Dot and Notch debit cards

In 1987 Barclays launched Barclays Connect, the UK’s first debit card, just nine months later the bank had issued one million cards. It didn’t take long for debit cards to reach ubiquity and by 1995 debit card volumes exceeded credit card volumes for the first time.

Source: Barclays

Despite the meteoric rise in this new payments option differentiation and innovation has been difficult to achieve. After all, the introduction of a contactless payment option, displacing the cheque book and withdrawing cash from an ATM have been offered by all providers as common features of the debit card.

Over the last few years we’ve seen a few examples of debit card innovation. For example, the uncluttered front of a debit card, the vertical card, cards made with recycled material and even glow in the dark cards. These are all examples of ‘fun’ innovation but not really game changing innovations.

Sometimes, however, innovation arrives in the most simplest of forms and presents itself as a game changer.

This week with just a ‘dot and notch’ Nationwide Building Society have delivered the simplest form of innovation to the humble debit card that will make a big difference for many people.

A dot

Certified by the Royal National Institute of Blind People (RNIB), Nationwide’s new debit card will include a series of dots that help distinguish between debit and credit cards.

A notch

Not content with this innovation, Nationwide’s new debit card will also include a notch on the side of the card that indicates which way around the card needs to be inserted into card machines and ATMs.

And recycled

Almost as an aside Nationwide’s new debit cards will score well on its ‘green’ credentials as it is made from 85% recycled plastic.

Nationwide’s innovation is certified by the Royal National Institute of Blind People and these cards will be the new standard for all customers, rather than the exception.

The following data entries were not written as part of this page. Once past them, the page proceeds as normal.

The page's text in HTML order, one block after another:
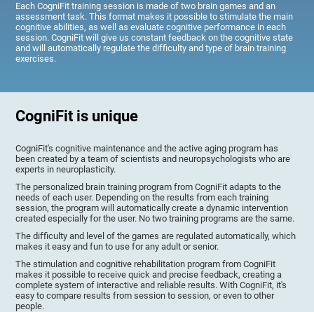
Each CogniFit training session is made of two brain games and an
assessment task. This format makes it possible to stimulate the main
cognitive abilities, as well as evaluate cognitive performance in each
session. CogniFit will give us constant feedback on the cognitive state
and will automatically regulate the difficulty and type of brain training
exercises.
CogniFit is unique
CogniFit's cognitive maintenance and the active aging program has
been created by a team of scientists and neuropsychologists who are
experts in neuroplasticity.
The personalized brain training program from CogniFit adapts to the
needs of each user. Depending on the results from each training
session, the program will automatically create a dynamic intervention
created especially for the user. No two training programs are the same.
The difficulty and level of the games are regulated automatically, which
makes it easy and fun to use for any adult or senior.
The stimulation and cognitive rehabilitation program from CogniFit
makes it possible to receive quick and precise feedback, creating a
complete system of interactive and reliable results. With CogniFit, it's
easy to compare results from session to session, or even to other
people.
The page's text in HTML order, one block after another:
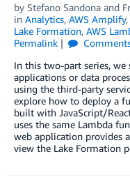
by Stefano Sandona and
in Analytics, AWS Amplify,
Lake Formation, AWS
Permalink
In this two-part series,
applications or data
using the third-party
explore how to deploy a
built with JavaScript/
uses the same Lambda
web application provides
view the Lake Formation
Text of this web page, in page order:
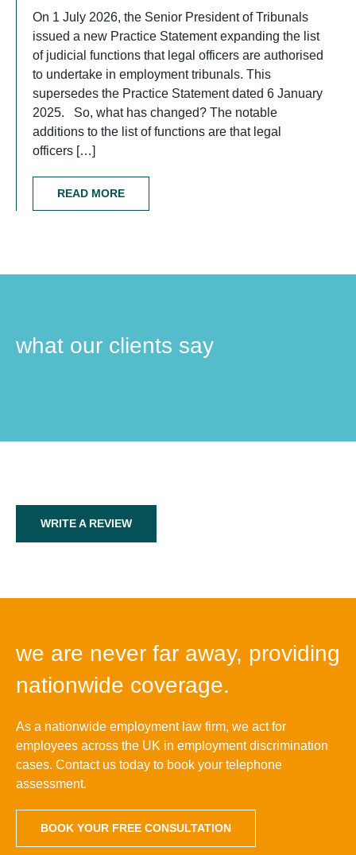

Simple changes to bank cards can make the world of difference to those with sight loss and we congratulate Nationwide on taking these steps to make banking a more inclusive and accessible experience for their blind and partially sighted customers,

David Clarke, Director of Services, RNIB

It’s important to note that Nationwide isn’t the only UK bank to adopt the RNIB’s ‘dot and notch’ system to help those customers with sight loss. NatWest began offering the cards as opt-in in 2017 and First Direct enhanced their debit card in 2020 for all customers.

Accessible and recycled cards are a great step and offer a more inclusive and accessible banking experience for the building society’s blind and partially sighted customers – perhaps we’ll see more banks and fintechs join the initiative.